Job Searching on Social Media? Tips for Making a Great Impression

By Aliah D. Wright Jan 31, 2012

Acco​rding to Jobvite, LinkedIn accounts for 73 percent of hires through social media. So that little description at the top of your profile is not only your introduction, “it’s your chance to pitch yourself,” says marketing coach and career strategist Tim Tyrell-Smith.

“It’s your marketing space,” Tyrell-Smith says. “There’s only a couple of places where you have an open response, and that’s your summary. Put the key things in there that make you special. Your headline is like your position statement or your tagline. It describes very quickly who you are, what you can do and why people might be interested in you.”

And forget about using a snazzy title like “Evangelist” or “International Man of Mystery.”

“When we’re looking at that many profiles, we’re looking for relevance,” Tyrell-Smith says.

Use Common Sense

He and other recruiters say you should get rid of weird e-mail addresses, too. So “lovelybutterflyPickaNumber” or “” should not be the contact e-mail for your professional persona. Use your first and last name.
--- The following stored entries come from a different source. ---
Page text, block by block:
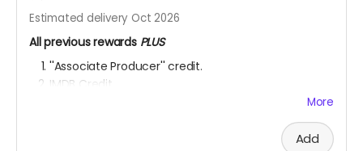
Estimated delivery Oct 2026
All previous rewards PLUS
''Associate Producer'' credit.
IMDB Credit
YOU ARE A PATRON OF THE ARTS! Thanks for supporting
my project with your kind donation. I appreciate it.
More
Add

“I would suggest never using your corporate e-mail account” either, adds Joey Price, CEO of Jumpstart: HR. Yet he says people frequently use their work accounts to find their next opportunity. He and other experts add that job seekers wanting to be seen as more progressive should use a Gmail account or get their own domain.
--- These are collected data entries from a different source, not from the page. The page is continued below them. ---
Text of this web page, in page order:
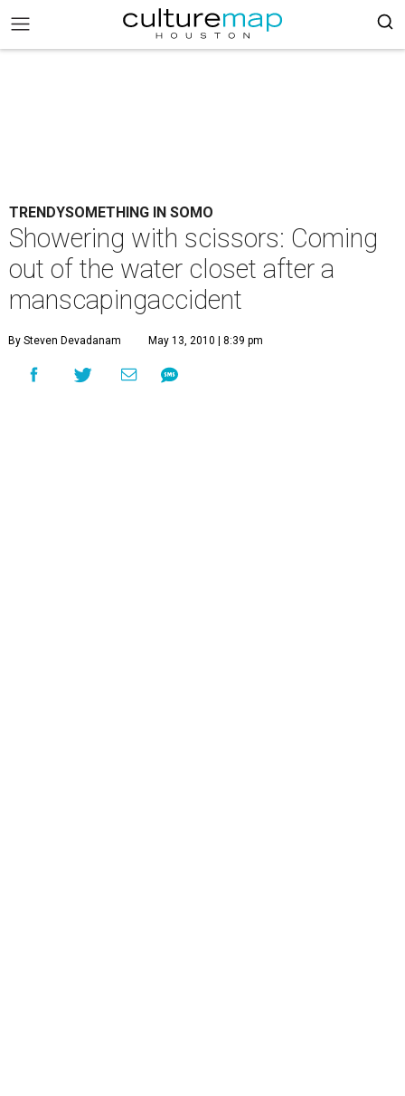
TRENDYSOMETHING IN SOMO
Showering with scissors: Coming
out of the water closet after a
manscapingaccident
By Steven Devadanam May 13, 2010 | 8:39 pm

“You need to invest a small amount of money to give the right impression—buy your own domain name,” says Matthew Ogston, founder and CEO of the U.K.-based social recruiting software firm

Consider “a free service like WordPress,” he adds. Put up a page that says, ‘This is my stake, and this is who I am.’ It’s not a deal breaker, but it can work against you if you’re using Hotmail. It gives the wrong impression.”

Making LinkedIn Profiles Sing

LinkedIn’s Director of Global Talent Brendan Browne offers the following tips for making a LinkedIn profile more attractive to recruiters:

Be yourself. “An authentic voice in a profile and summary goes a long way. Your personality is unique and should come through clearly and grab our attention. Recruiters want to see and feel what you are passionate about. A LinkedIn profile is a blank sheet for you to get creative with, and it’s easy for your profile to come across as flat if you’re simply pasting your CV. Don’t be afraid to let your personality shine through.”

Update your status. “Interesting, insightful and sometimes unusual status updates are always a very good indication that someone is passionate about their field. In fact, when our CEO noticed a member sharing some insightful feedback on one of our beta products, we got in touch and found he had some great ideas. It eventually led to us recruiting him. It goes to show how just one smart status update can have a direct impact on your career.”

Don’t focus on your company. “Many folks update their status with constant positive messages about their company. People can quickly tune out. Share articles, thoughts and ideas that reflect what is important to you and your industry, not just your company.”

Get professional recommendations: “It’s easy to ask a friend to write you a recommendation. It’s much more meaningful if they come from executives, managers, and clients or suppliers. ‘Scratch my back’ recommendations are easy to spot and don’t carry as much weight.”

Make meaningful connections. “If we see that someone in a relatively junior role is well-connected to influential senior talent, that’s a great indication that they’re potentially a rising star.”

Create a well-rounded profile.“Well-rounded profiles, including interests and even volunteer fields, help give a fuller picture of you as a person. It is great to see that someone is thoughtful of balancing their personal and professional life and their own interests when they might be relevant to their career. In fact, we did some recent research which showed that 41 percent of professionals consider volunteer work equally as valuable as paid work experience when making recruitment decisions.”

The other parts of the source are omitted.